Thursday, September 27, 2012

The Inn at Rose Harbor

The Inn at Rose HarborThe Inn at Rose Harbor by Debbie Macomber
My rating: 3 of 5 stars

It took me several tries to get into this book. Not because it wasn't interesting, but because it hit a little too close to home and revived memories of deep, dark fears.

The book opens with the story of Jo Marie, a recent widow who lost her husband after only a few months of marriage. She was in her late thirties when she met her soulmate, Paul, and they fell in love immediately. Despite his deployment to Germany two months later, they managed to sustain their relationship, and he proposed when he flew home at Christmastime on leave. They married in January, and right afterward his unit was sent to Afghanistan, where he died in a helicopter crash in April.

This is pretty much my nightmare scenario. This is what had me jumping every time the phone rang for the first year of my relationship with my (now) husband while he was deployed to Kabul. I was petrified I would lose the love of my life after having finally found him. I imagine this is the nightmare scenario experienced by all military spouses, girlfriends, and boyfriends: having your future together ripped away in one moment of violence. Then again, given recent headlines in the local newspapers, perhaps this is a fear we all share, military or not.

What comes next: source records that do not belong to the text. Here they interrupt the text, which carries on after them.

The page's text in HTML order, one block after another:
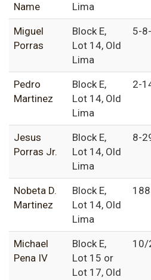
Name
Lima
Miguel
Porras
Block E,
Lot 14, Old
Lima
5-
Pedro
Martinez
Block E,
Lot 14, Old
Lima
2-
Jesus
Porras Jr.
Block E,
Lot 14, Old
Lima
8-
Nobeta D.
Martinez
Block E,
Lot 14, Old
Lima
Michael
Pena IV
Block E,
Lot 15 or
Lot 17, Old
10/
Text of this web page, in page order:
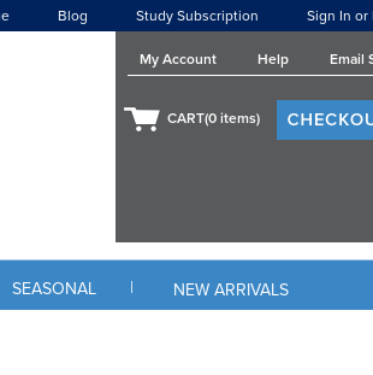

At any rate, by the time I finally managed to get past the first chapter and into the rest of the book, my egalley copy from NetGalley expired. ARGH! So I had to put the physical book on hold at my library and wait until it was my turn.

The Inn at Rose Harbor is actually the story of three people whose lives intersect one weekend: Jo Marie, newly minted innkeeper of the B&B she bought with the life insurance money, and her first two guests, Joshua Weaver and Abby Kincaid. Josh has returned to Cedar Cove to deal with his dying stepfather who hates him, and Abby must face the guilt she has carried for the fifteen years since her best friend died in a car accident. All three need and receive healing over the course of the long weekend.

For readers' advisors: It was hard to decide how to categorize this novel. It's not a straightforward romance, although there is some romance involved. It doesn't quite fit into "magical realism" either, although the angels/ghosts make it lean into the paranormal. I think it will appeal to people who enjoy Debbie Macomber's Cedar Cove series, and fans will recognize some secondary characters. It's a contemporary "clean read," with no sex or bad language--a very sweet novel. Character doorway is primary, and setting (Cedar Cove on Puget Sound in Washington) is secondary.